Learn | Issue 4 Summer 2021

Please describe your work history/experience since you began metalworking. I have always had an artistic nature, and from an early age would produce pen and ink drawings, the subject composed of thousands of tiny dots. Later, I encountered Scrimshaw and found myself transitioning to producing ‘bulino’ style images on ivory, antler, and bone. These were used in rifle grip-caps for sporting rifles, knife scales, pens and walking sticks. Engraving metal was yet another medium to explore, and was allied to my existing work on sporting goods, so a natural development. The differing styles and techniques required for the varying pieces I engrave have ensured that boredom is never an issue. As soon as you become competent in one style, you realise that you still need to put more time into developing your skills in another area. Twelve years later, I am still enjoying learning and developing the skills needed to produce quality work. Having worked with some great people and wonderful projects along the way, I definitely find myself placing increasing importance on this aspect. I am now in a very fortunate position where I can pick and choose the projects which excite me the most and I only want to produce pieces that are done to the best of my ability. After all, I made the choice to become an engraver, and my aim is to continue enjoying the work. This may be a bit idealistic, but it works for me and keeps me smiling!
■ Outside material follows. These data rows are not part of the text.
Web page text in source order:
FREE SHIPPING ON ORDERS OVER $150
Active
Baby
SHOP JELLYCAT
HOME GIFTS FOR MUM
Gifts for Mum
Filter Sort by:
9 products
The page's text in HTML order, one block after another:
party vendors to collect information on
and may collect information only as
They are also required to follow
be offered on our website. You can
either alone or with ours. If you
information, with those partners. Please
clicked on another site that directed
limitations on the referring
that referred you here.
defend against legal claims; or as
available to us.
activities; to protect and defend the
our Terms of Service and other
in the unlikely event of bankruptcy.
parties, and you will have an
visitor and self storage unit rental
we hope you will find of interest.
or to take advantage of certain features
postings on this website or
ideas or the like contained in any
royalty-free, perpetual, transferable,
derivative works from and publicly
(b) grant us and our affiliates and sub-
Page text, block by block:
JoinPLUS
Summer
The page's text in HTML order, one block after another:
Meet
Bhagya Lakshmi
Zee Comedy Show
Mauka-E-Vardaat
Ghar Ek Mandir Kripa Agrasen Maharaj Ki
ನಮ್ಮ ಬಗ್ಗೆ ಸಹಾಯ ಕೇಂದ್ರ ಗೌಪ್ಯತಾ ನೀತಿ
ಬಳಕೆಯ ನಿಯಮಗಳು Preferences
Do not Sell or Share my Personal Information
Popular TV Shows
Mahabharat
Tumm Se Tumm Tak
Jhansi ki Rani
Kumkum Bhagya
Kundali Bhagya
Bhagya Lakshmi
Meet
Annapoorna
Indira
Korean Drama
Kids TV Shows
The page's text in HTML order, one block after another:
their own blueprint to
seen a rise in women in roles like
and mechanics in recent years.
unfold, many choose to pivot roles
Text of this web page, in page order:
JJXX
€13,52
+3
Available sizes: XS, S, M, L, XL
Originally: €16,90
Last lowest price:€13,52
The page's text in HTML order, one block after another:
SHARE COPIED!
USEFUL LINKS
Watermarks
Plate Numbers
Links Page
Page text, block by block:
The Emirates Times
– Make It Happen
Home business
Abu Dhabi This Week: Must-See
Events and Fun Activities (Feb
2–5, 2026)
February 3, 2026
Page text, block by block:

When creating a new piece of work, what process do you go through (sketches, research, etc.)? For me it helps to have the object in my hands. This tends to give me the certain feeling I need to start creating the design. The size, the shape, even theweight in my hands, all help to guide me toward a design style for that piece. It also allows me to achieve accurate templates, which are essential when attempting to find a perfect fit of design and medium. Inspiration for a theme having been obtained, the actual process of formulating a design is not easy to describe. There are the obvious rules, and the design needs to be bold enough to see with the naked eye, and of course, balance. A sense of balance is as important as the design itself. After much pencil lead, I get a ‘gut feeling’ that tells me I’m going in the right direction. Where do you go for inspiration? Are there particular artists that inspire you? I am a huge fan of Victorian architecture as well as the era as a whole. This forms much of my inspiration. Artists such as Escher and Dali have long been favourites for me. Even as a kid, I was a huge fan of the fantasy genre and the artist Boris Vallejo. There are a few true, master engravers out there, whose work I adore, from composition through to execution. In their work, it is very easy to see the passion they have for what they do. I have huge respect for those people, and feel sad for those who simply see engraving as a job and pay-cheque.